- _PROBLEM TO WORK ON_:
Across the listing, tally the lines in which the word "readers" occurs, then report the tally alone.

- _GIVEN RECORDS_:
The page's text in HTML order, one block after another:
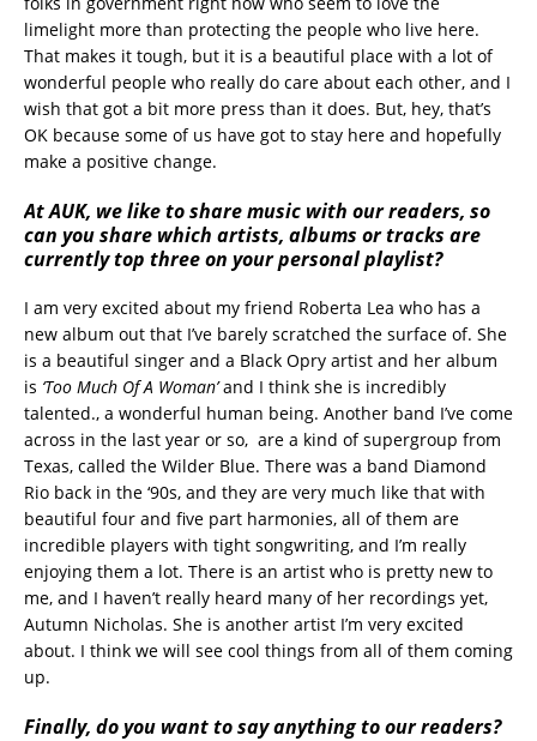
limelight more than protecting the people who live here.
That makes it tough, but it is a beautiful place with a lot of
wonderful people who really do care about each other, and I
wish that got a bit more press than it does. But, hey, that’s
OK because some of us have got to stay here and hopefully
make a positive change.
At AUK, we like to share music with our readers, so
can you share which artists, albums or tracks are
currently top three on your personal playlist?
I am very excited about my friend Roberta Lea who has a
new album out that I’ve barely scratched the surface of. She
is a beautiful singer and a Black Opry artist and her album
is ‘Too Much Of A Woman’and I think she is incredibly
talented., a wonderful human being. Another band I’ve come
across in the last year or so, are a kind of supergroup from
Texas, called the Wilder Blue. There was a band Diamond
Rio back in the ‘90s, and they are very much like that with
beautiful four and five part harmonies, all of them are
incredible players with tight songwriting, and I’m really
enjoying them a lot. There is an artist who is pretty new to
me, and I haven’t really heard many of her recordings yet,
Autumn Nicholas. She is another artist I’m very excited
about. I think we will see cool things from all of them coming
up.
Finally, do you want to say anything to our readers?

- _RESPONSE FOR THIS EXERCISE_:
2